The second type of First Party Special Needs Trusts are commonly referred to as "Pooled Trusts". These trusts pool the resources of many persons with special needs and are established and managed by non-profit organizations. Individual accounts are set up for each beneficiary who joins the pooled trust and each beneficiary receives distributions from their own account. Unlike individual special needs trusts, pooled trusts may be created for beneficiaries of any age and may be created by the beneficiary. Although there are no “payback” requirements to the state upon the beneficiary’s death, any funds remaining in the account upon the death of the beneficiary are held in the “pooled trust” for the benefit of the other disabled beneficiaries. “Pooled Trusts” typically work well for people with limited assets who cannot justify the costs associated with creating and maintaining an individual trust and/or do not have a trusted family member or friend who can serve as trustee.
When a person with a developmental disability turns 18 years of age that person is considered an adult in the eyes of the law. Parents and/or legal guardians can no longer make important life decisions for this family member, including medical decisions and where the person lives, without the appropriate legal documents in place. A conservatorship will allow the parents, or family members, who have cared for the developmentally disabled person to continue to do so once he or she becomes an adult.
There are several types of conservatorships.

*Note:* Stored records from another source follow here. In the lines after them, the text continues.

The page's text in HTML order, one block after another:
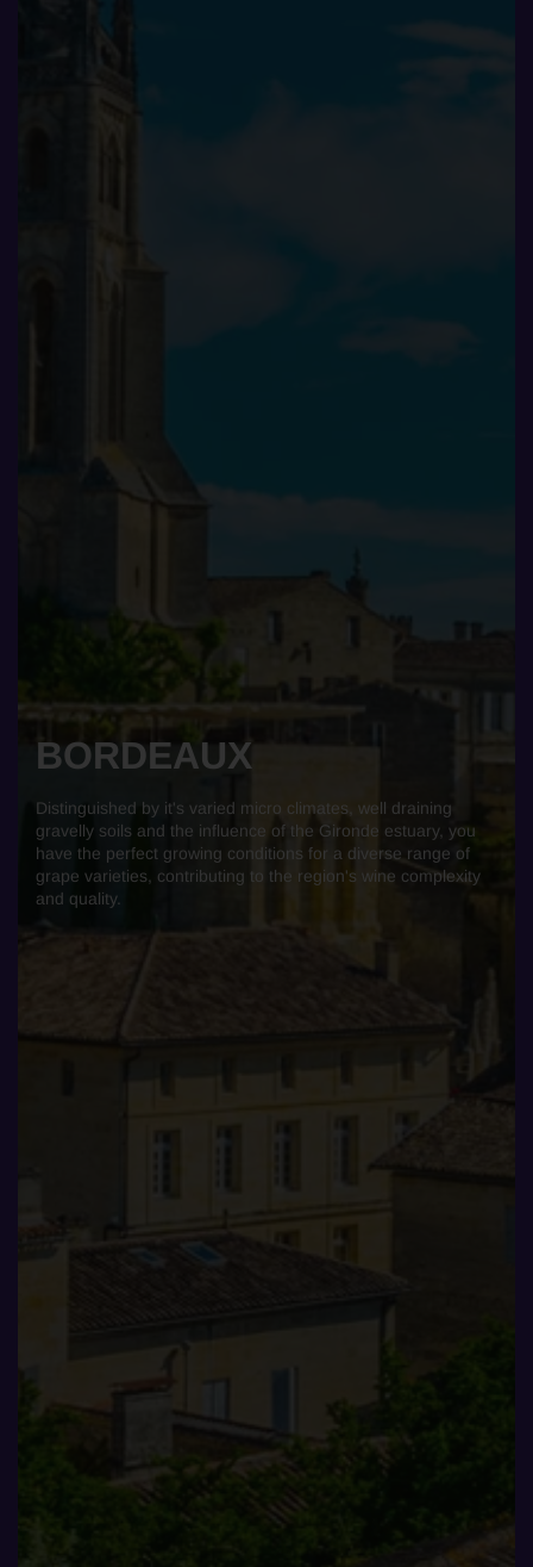
BORDEAUX
Distinguished by it's varied micro climates, well draining
gravelly soils and the influence of the Gironde estuary, you
have the perfect growing conditions for a diverse range of
grape varieties, contributing to the region's wine complexity
and quality.
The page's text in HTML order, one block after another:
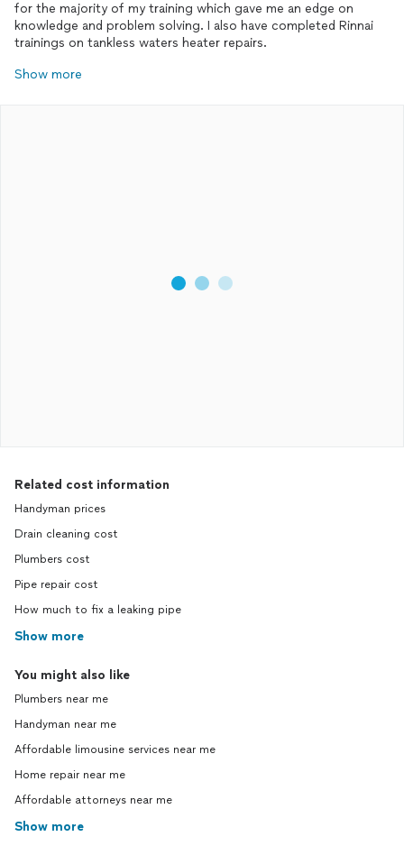
for the majority of my training which gave me an edge on
knowledge and problem solving. I also have completed Rinnai
trainings on tankless waters heater repairs.
Show more
Related cost information
Handyman prices
Drain cleaning cost
Plumbers cost
Pipe repair cost
How much to fix a leaking pipe
Show more
You might also like
Plumbers near me
Handyman near me
Affordable limousine services near me
Home repair near me
Affordable attorneys near me
Show more
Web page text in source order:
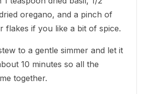
oregano, and a pinch of
flakes if you like a bit of spice.
to a gentle simmer and let it
10 minutes so all the
together.
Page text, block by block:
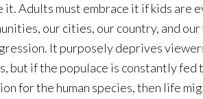
Adults must embrace it if kids are
our cities, our country, and
It purposely deprives
but if the populace is constantly
for the human species, then life
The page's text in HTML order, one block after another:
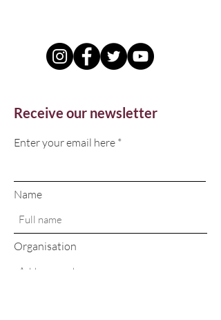
Receive our newsletter
Enter your email here
Name
Organisation
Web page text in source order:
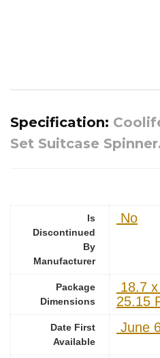
Specification:
Set Suitcase
Is
Discontinued
By
Manufacturer
‎ No
Package
Dimensions
18.7
25.15
Date First
Available
June
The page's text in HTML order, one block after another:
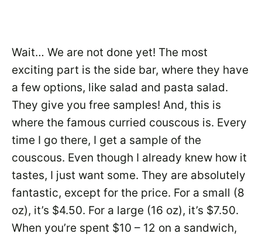
Wait… We are not done yet! The most
exciting part is the side bar, where they have
a few options, like salad and pasta salad.
They give you free samples! And, this is
where the famous curried couscous is. Every
time I go there, I get a sample of the
couscous. Even though I already knew how it
tastes, I just want some. They are absolutely
fantastic, except for the price. For a small (8
oz), it’s $4.50. For a large (16 oz), it’s $7.50.
When you’re spent $10 – 12 on a sandwich,
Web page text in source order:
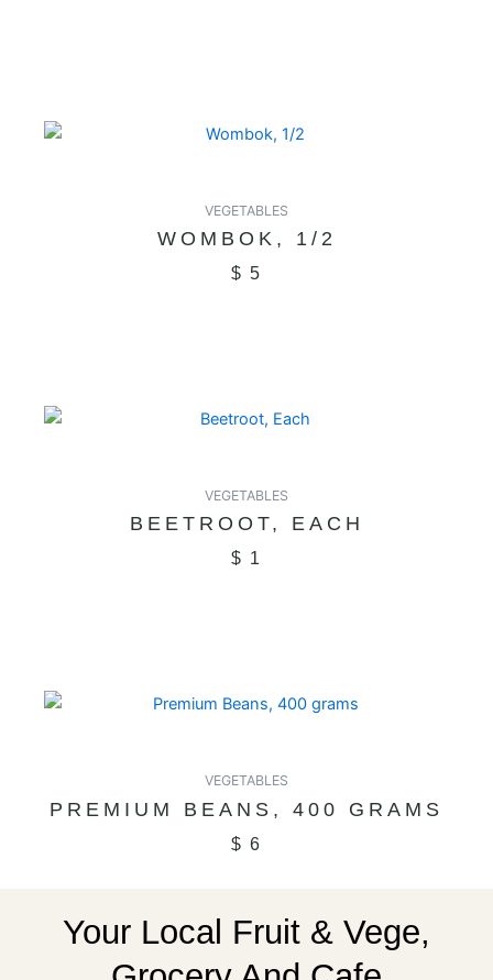
VEGETABLES
WOMBOK, 1/2
$ 5
VEGETABLES
BEETROOT, EACH
$ 1
VEGETABLES
PREMIUM BEANS, 400 GRAMS
$ 6
Your Local Fruit & Vege,
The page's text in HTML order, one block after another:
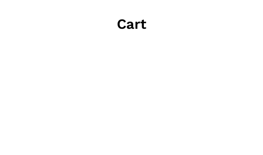
Cart
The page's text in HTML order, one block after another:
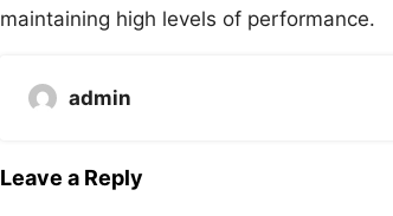
maintaining high levels of performance.
admin
Leave a Reply
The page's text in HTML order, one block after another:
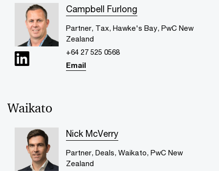
Campbell Furlong
Partner, Tax, Hawke's Bay, PwC New
Zealand
+64 27 525 0568
Email
Waikato
Nick McVerry
Partner, Deals, Waikato, PwC New
Zealand
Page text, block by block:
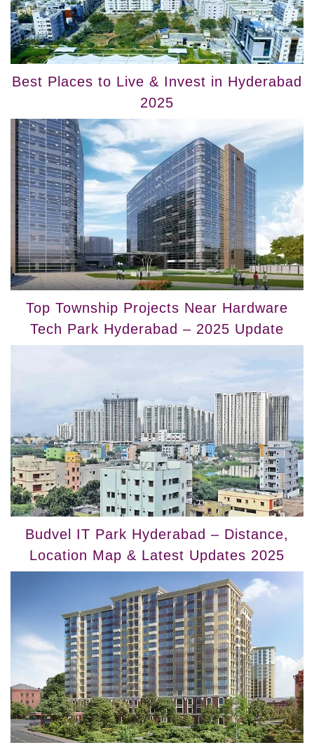
Best Places to Live & Invest in Hyderabad
2025
Top Township Projects Near Hardware
Tech Park Hyderabad – 2025 Update
Budvel IT Park Hyderabad – Distance,
Location Map & Latest Updates 2025
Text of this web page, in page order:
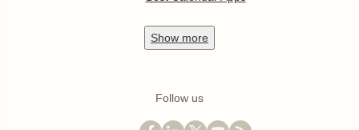
Show more
Follow us
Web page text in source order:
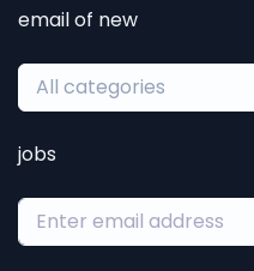
email of new
All categories
jobs
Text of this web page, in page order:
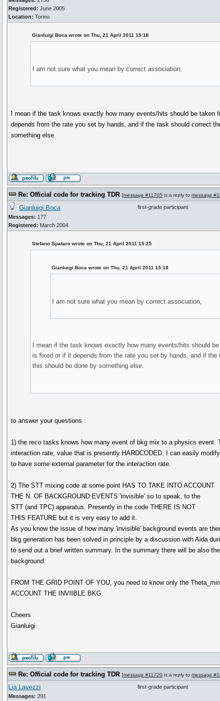
Registered: June 2005
Location: Torino
Gianluigi Boca wrote on Thu, 21 April 2011 15:18
I am not sure what you mean by correct association,
I mean if the task knows exactly how many events/hits should be
depends from the rate you set by hands, and if the task should correct
something else.
Re: Official code for tracking TDR [message #11705 is a reply to message
Gianluigi Boca
Messages: 177
Registered: March 2004
first-grade participant
Stefano Spataro wrote on Thu, 21 April 2011 15:25
Gianluigi Boca wrote on Thu, 21 April 2011 15:18
I am not sure what you mean by correct association,
I mean if the task knows exactly how many events/hits should
is fixed or if it depends from the rate you set by hands, and if
this should be done by something else.
to answer your questions :
1) the reco tasks knows how many event of bkg mix to a physics
interaction rate, value that is presently HARDCODED. I can easily
to have some external parameter for the interaction rate.
2) The STT mixing code at some point HAS TO TAKE INTO ACCOUNT
THE N. OF BACKGROUND EVENTS 'invisible' so to speak, to the
STT (and TPC) apparatus. Presently in the code THERE IS NOT
THIS FEATURE but it is very easy to add it.
As you know the issue of how many 'invisible' background events are
bkg generation has been solved in principle by a discussion with Aida
to send out a brief written summary. In the summary there will be also
background.
FROM THE GRID POINT OF YOU, you need to know only the
ACCOUNT THE INVIIBLE BKG.
Cheers
Gianluigi
Re: Official code for tracking TDR [message #11720 is a reply to message
Lia Lavezzi
Messages: 291
first-grade participant
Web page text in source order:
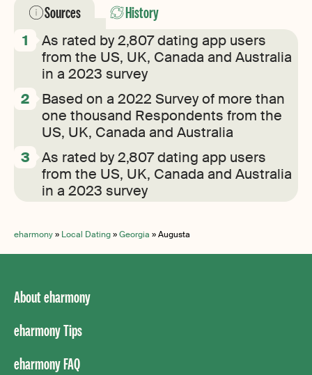
Sources History
As rated by 2,807 dating app users
from the US, UK, Canada and Australia
in a 2023 survey
Based on a 2022 Survey of more than
one thousand Respondents from the
US, UK, Canada and Australia
As rated by 2,807 dating app users
from the US, UK, Canada and Australia
in a 2023 survey
eharmony» Local Dating»Georgia »Augusta
About eharmony
eharmony Tips
eharmony FAQ
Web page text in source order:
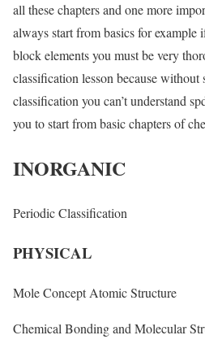
all these chapters and one more
always start from basics for example
block elements you must be very
classification lesson because
classification you can’t understand
you to start from basic chapters of
INORGANIC
Periodic Classification
PHYSICAL
Mole Concept Atomic Structure
Chemical Bonding and Molecular
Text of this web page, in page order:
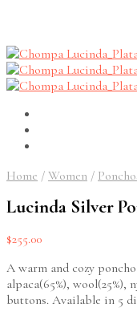
Home / Women /
Lucinda Silver
$255.00
A warm and cozy
alpaca(65%),
buttons. Available in 5
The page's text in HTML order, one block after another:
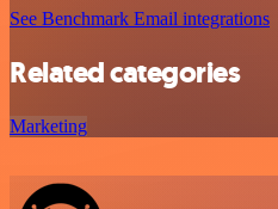
See Benchmark Email integrations
Related categories
Marketing
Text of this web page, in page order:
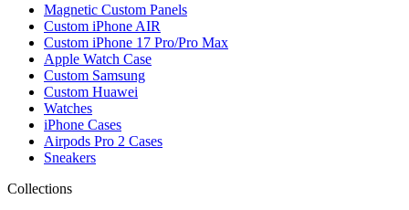
Magnetic Custom Panels
Custom iPhone AIR
Custom iPhone 17 Pro/Pro Max
Apple Watch Case
Custom Samsung
Custom Huawei
Watches
iPhone Cases
Airpods Pro 2 Cases
Sneakers
Collections
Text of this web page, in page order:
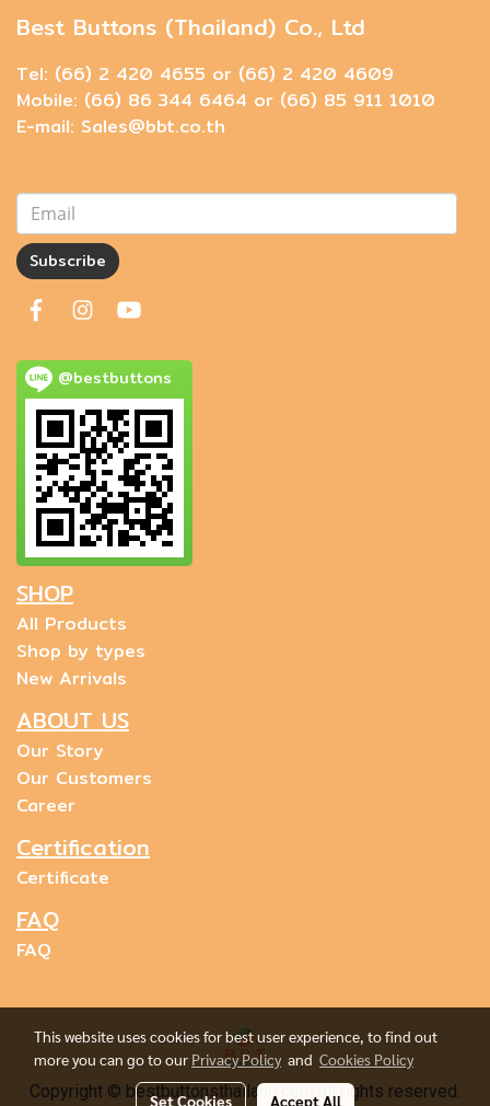
Best Buttons (Thailand) Co., Ltd
Tel: (66) 2 420 4655 or (66) 2 420 4609
Mobile: (66) 86 344 6464 or (66) 85 911 1010
E-mail: Sales@bbt.co.th
Subscribe
@bestbuttons
SHOP
All Products
Shop by types
New Arrivals
ABOUT US
Our Story
Our Customers
Career
Certification
Certificate
FAQ
FAQ
Copyright © bestbuttonsthailand.com all rights reserved.
This website uses cookies for best user experience, to find out
more you can go to our Privacy Policy and Cookies Policy
Set Cookies Accept All
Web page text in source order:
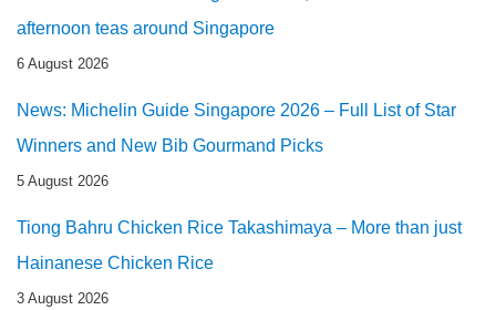
afternoon teas around Singapore
6 August 2026
News: Michelin Guide Singapore 2026 – Full List of Star
Winners and New Bib Gourmand Picks
5 August 2026
Tiong Bahru Chicken Rice Takashimaya – More than just
Hainanese Chicken Rice
3 August 2026
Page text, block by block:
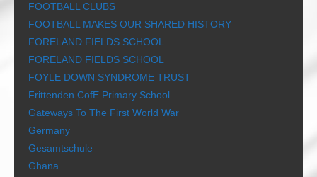
FOOTBALL CLUBS
FOOTBALL MAKES OUR SHARED HISTORY
FORELAND FIELDS SCHOOL
FORELAND FIELDS SCHOOL
FOYLE DOWN SYNDROME TRUST
Frittenden CofE Primary School
Gateways To The First World War
Germany
Gesamtschule
Ghana
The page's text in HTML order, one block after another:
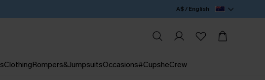
A$ / English
ClothingRompers&JumpsuitsOccasions#CupsheCrew
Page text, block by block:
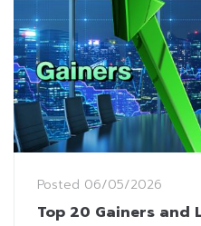
Posted 06/05/2026
Top 20 Gainers and
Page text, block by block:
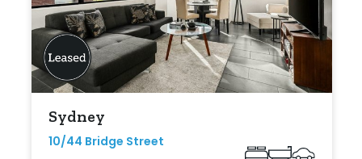
Sydney
10/44 Bridge Street
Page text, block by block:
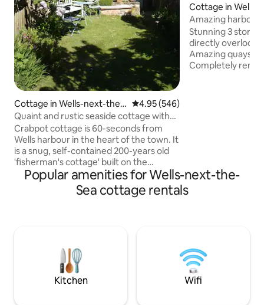
Cottage in Wells-next-the-
Sea
4.95 out of 5 average rating,
4.95 (546)
Quaint and rustic seaside cottage with
parking
Crabpot cottage is 60-seconds from
Wells harbour in the heart of the town. It
is a snug, self-contained 200-years old
'fisherman's cottage' built on the
foundations of a much older building. It
offers cosy living space, gardens and
is not suitable for groups larger than 4 or
anyone expecting a hotel!
Cottage in Wells-
ea
Amazing harbour
sea
Stunning 3
directly
Amazing
Completely
Popular amenities for Wells-next-the-
Sea cottage rentals
Kitchen Wifi
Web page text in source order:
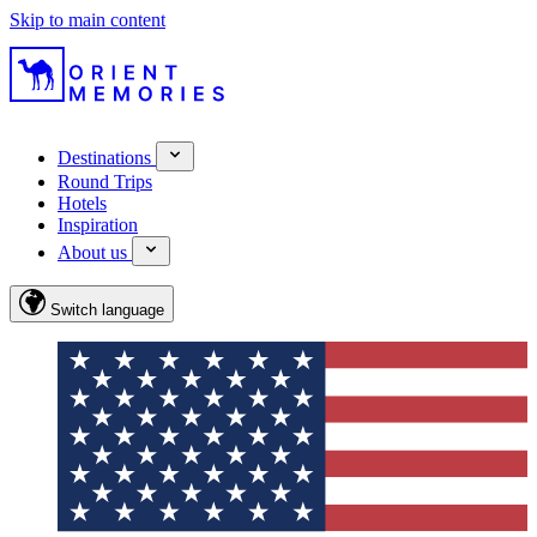
Skip to main content
Destinations
Round Trips
Hotels
Inspiration
About us
Switch language
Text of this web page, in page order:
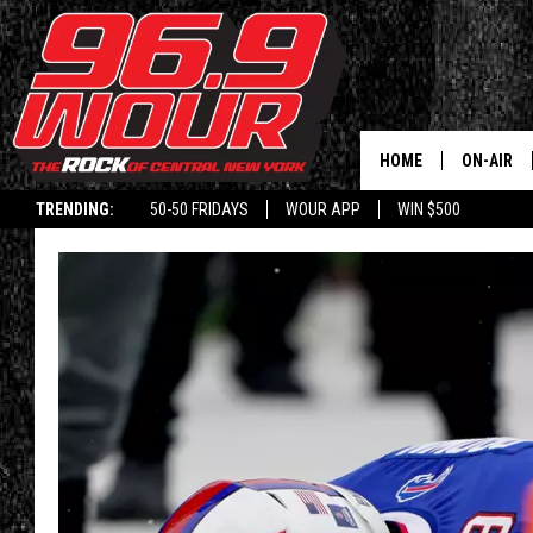
TRENDING: 50-50 FRIDAYS WOUR APP WIN $500
HOME ON-AIR
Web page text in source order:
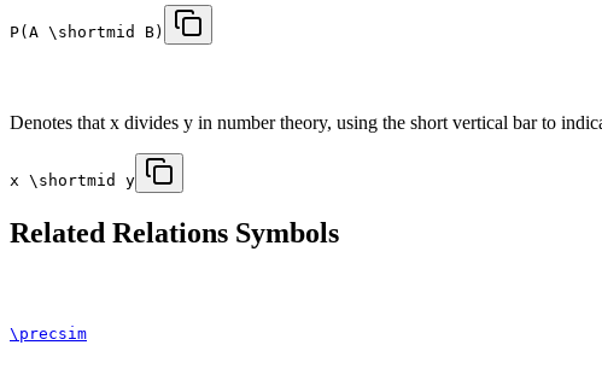
P(A \shortmid B)
Denotes that x divides y in number theory, using the short vertical bar to
x \shortmid y
Related Relations Symbols
\precsim
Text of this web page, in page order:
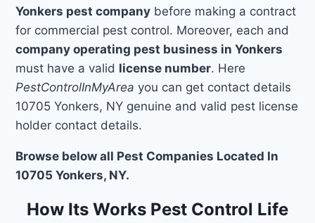
Yonkers pest company before making a contract
for commercial pest control. Moreover, each and
company operating pest business in Yonkers
must have a valid license number. Here
PestControlInMyArea you can get contact details
10705 Yonkers, NY genuine and valid pest license
holder contact details.
Browse below all Pest Companies Located In
10705 Yonkers, NY.
How Its Works Pest Control Life
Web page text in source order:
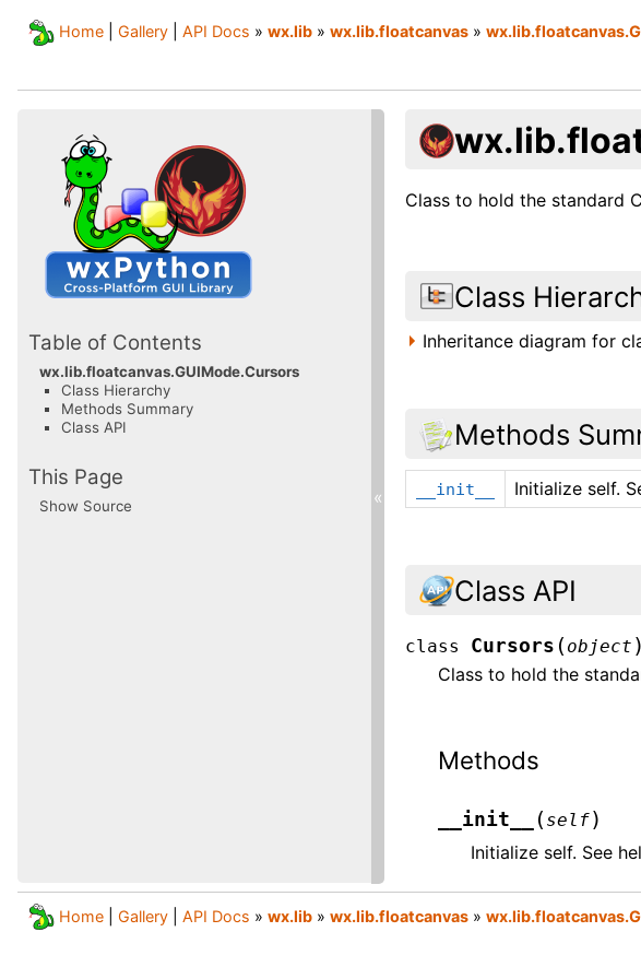
Home Gallery API Docs » wx.lib » wx.lib.floatcanvas »
Class to hold the standard
Class
Inheritance diagram for
Methods
__init__ Initialize self.
Class API
class Cursors ( object )
Class to hold the
Methods
__init__ ( self)
Initialize self. See
Table of Contents
wx.lib.floatcanvas.GUIMode.Cursors
Class Hierarchy
Methods Summary
Class API
This Page
Show Source «
Home Gallery API Docs » wx.lib » wx.lib.floatcanvas »

A limited conservatorship of the person applies to an adult with a developmental disability who is unable to provide for his/her personal needs. A limited conservatorship of the person is established when a court appoints a trusted person (the conservator), usually a family member, to protect and care for the person with the developmental disability (the conservatee). A limited conservatorship of the person generally grants the following powers to the person appointed as the conservator:
- Decide where the conservatee resides.
- Access to the conservatee’s confidential records or papers.
- Consent or withhold consent to marriage or entrance into
a domestic partnership on behalf of the conservatee.
- Enter into contracts on behalf of the conservatee.
- Give or withhold medical consent on behalf of the conservatee.
- Control the conservatee’s social and sexual contacts and relationships.
- Make decisions regarding the education of the conservatee.
The limited conservator is also responsible for providing the developmentally disabled adult with food, clothing, shelter, medical care and general well -being. Preparation of the court documents required for a limited conservatorship of the person can generally take 3-4 months. If you want to establish a limited conservatorship for someone who will soon be 18 years of age you should plan ahead. Otherwise, you can establish a limited conservatorship at any time after the person with the disability turns 18 years of age.